● **Items from a dataset**
-*-

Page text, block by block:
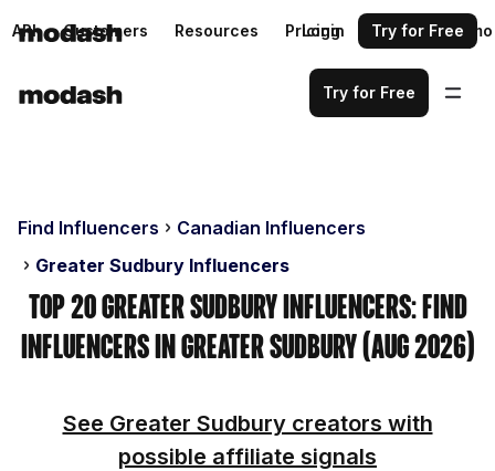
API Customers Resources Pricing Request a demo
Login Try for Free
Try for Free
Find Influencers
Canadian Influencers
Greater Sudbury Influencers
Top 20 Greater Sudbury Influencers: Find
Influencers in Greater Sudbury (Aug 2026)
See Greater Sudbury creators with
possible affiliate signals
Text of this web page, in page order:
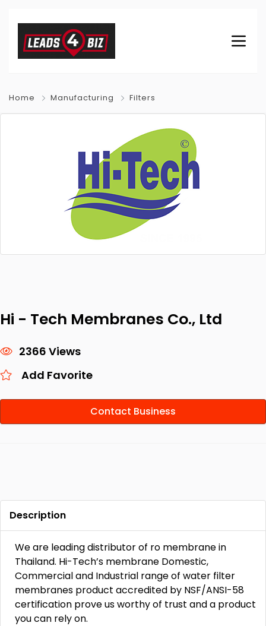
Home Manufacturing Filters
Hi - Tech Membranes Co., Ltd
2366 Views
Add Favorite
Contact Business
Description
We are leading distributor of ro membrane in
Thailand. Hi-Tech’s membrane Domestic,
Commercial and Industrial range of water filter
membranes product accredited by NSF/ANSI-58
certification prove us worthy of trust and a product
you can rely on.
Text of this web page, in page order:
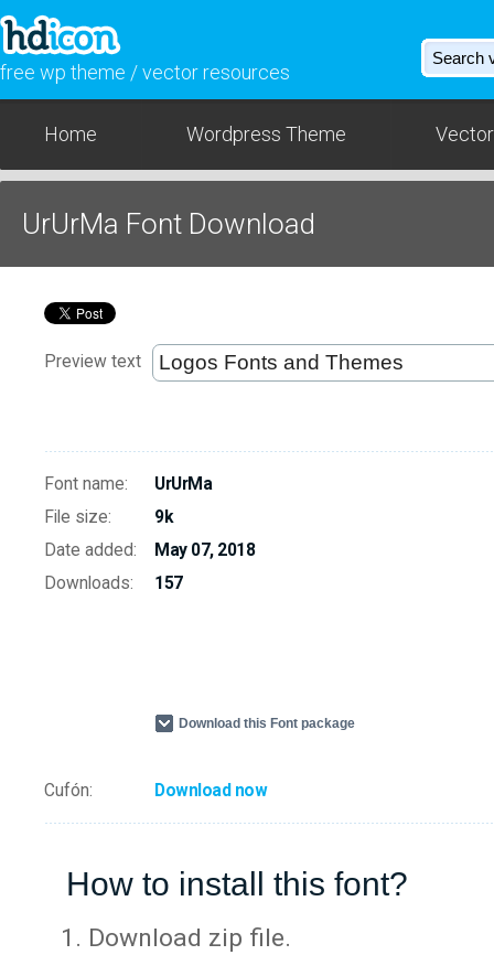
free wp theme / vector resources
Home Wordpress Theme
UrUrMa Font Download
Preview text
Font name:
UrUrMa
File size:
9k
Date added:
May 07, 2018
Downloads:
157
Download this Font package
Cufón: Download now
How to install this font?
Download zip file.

-*-

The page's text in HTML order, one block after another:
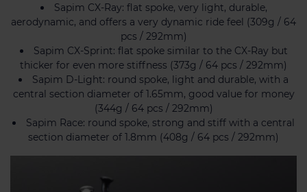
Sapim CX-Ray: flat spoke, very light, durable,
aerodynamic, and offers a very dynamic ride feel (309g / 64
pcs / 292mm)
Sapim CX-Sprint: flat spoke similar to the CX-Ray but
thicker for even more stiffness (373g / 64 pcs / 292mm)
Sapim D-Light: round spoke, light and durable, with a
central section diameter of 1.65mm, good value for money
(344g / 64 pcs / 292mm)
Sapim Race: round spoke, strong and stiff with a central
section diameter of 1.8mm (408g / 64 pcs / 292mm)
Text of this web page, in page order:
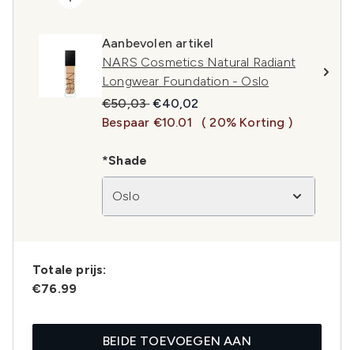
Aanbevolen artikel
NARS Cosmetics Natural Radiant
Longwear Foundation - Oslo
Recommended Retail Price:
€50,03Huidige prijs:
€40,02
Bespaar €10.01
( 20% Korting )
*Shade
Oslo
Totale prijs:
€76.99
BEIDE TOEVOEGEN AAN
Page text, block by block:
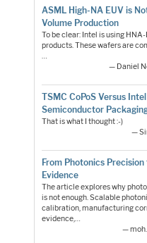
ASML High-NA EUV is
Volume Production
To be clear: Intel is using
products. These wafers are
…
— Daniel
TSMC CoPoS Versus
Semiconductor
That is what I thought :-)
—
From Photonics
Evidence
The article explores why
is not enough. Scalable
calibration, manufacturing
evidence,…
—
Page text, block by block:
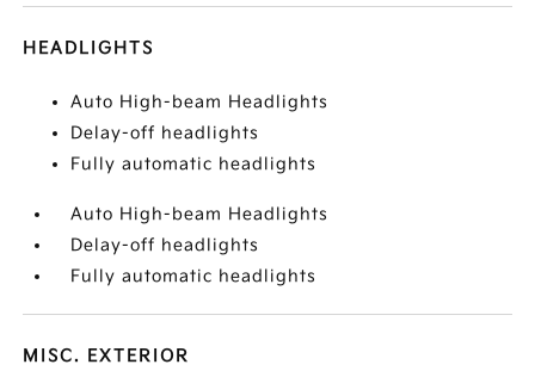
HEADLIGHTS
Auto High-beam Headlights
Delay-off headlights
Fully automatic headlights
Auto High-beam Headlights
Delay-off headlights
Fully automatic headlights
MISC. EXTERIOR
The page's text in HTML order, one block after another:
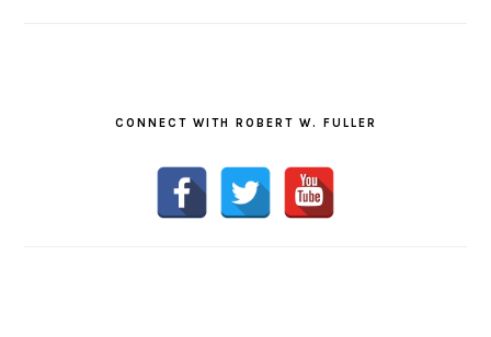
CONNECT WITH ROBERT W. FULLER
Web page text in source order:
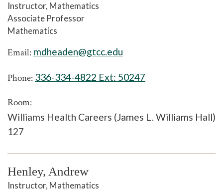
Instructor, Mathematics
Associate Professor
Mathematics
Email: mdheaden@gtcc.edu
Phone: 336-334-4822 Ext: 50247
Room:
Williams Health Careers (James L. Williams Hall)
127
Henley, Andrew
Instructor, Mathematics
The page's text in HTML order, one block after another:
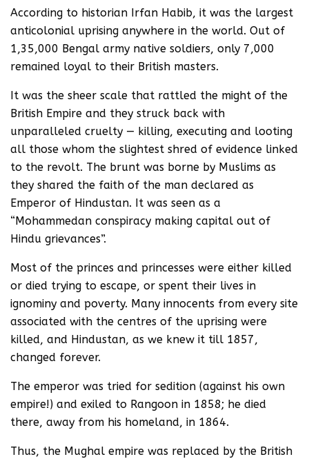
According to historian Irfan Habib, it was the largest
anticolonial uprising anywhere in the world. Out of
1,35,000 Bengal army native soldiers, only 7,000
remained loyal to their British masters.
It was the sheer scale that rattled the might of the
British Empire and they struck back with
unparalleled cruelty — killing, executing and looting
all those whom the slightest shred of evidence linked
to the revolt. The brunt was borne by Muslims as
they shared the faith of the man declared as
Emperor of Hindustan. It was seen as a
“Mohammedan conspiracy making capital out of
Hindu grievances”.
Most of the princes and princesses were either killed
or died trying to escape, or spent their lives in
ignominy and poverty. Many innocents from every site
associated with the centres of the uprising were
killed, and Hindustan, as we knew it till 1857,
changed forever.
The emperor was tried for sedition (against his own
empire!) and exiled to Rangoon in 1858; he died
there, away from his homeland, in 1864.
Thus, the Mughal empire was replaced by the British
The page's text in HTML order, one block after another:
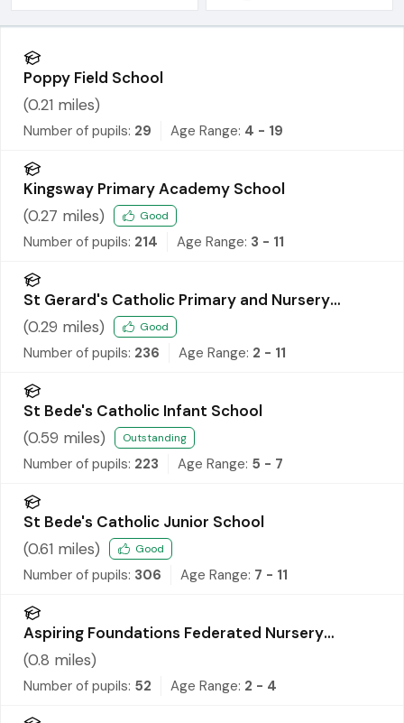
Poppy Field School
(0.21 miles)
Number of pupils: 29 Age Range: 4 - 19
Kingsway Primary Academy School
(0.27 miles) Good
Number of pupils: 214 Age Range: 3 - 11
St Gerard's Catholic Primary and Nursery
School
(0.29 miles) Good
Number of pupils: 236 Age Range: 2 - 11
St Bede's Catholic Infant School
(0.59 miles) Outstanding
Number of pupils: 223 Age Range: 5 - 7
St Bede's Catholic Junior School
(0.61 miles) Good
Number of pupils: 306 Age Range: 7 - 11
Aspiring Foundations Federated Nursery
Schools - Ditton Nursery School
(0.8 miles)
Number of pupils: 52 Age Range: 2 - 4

-*-

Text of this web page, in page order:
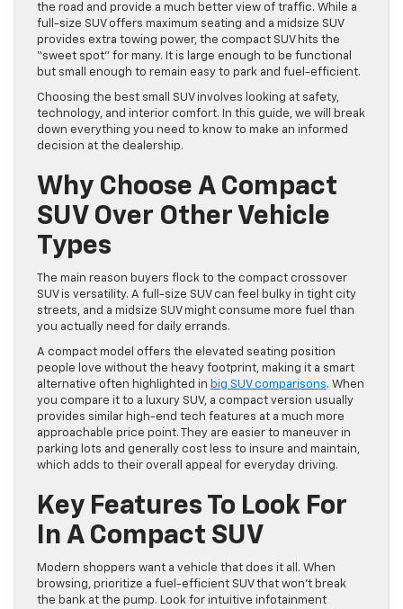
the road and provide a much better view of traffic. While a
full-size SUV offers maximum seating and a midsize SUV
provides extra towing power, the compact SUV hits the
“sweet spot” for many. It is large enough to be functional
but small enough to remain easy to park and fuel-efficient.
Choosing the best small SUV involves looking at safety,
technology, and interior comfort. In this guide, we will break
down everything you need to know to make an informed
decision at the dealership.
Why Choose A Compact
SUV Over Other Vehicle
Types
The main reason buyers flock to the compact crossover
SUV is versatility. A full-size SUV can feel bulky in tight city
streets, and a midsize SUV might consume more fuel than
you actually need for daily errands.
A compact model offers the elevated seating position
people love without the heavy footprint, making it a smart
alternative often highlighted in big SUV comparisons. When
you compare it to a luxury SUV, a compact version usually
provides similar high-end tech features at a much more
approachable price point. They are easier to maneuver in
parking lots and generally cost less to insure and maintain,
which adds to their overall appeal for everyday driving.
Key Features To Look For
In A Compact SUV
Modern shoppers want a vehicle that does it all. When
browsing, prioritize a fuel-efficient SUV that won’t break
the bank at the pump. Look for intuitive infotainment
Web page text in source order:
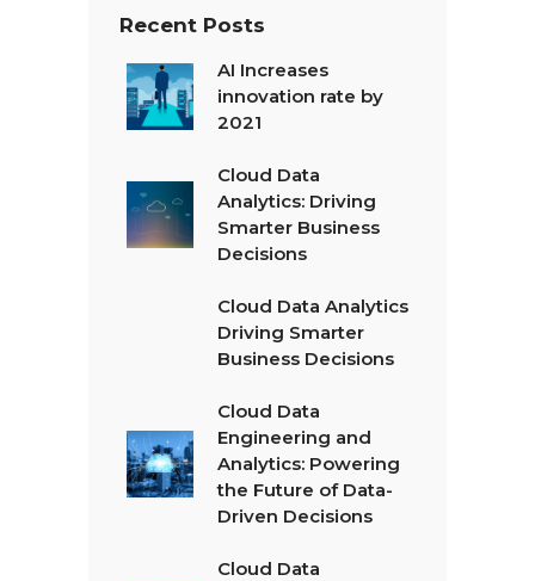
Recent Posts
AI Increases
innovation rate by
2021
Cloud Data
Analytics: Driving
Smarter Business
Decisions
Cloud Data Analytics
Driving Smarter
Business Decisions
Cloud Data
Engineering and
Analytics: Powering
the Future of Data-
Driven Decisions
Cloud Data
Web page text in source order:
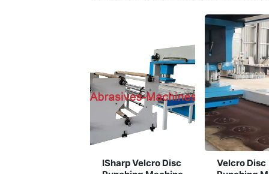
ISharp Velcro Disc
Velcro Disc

-*-

● **The task**
Although the records above contain pictures, the copy must not; set down exactly the lines from the one with "Semiconductor" up to and including the one with "MISC. EXTERIOR".

● **Answer box**
Semiconductor
That is what I thought :-)
—
From Photonics
Evidence
The article explores why
is not enough. Scalable
calibration, manufacturing
evidence,…
—
Page text, block by block:
HEADLIGHTS
Auto High-beam Headlights
Delay-off headlights
Fully automatic headlights
Auto High-beam Headlights
Delay-off headlights
Fully automatic headlights
MISC. EXTERIOR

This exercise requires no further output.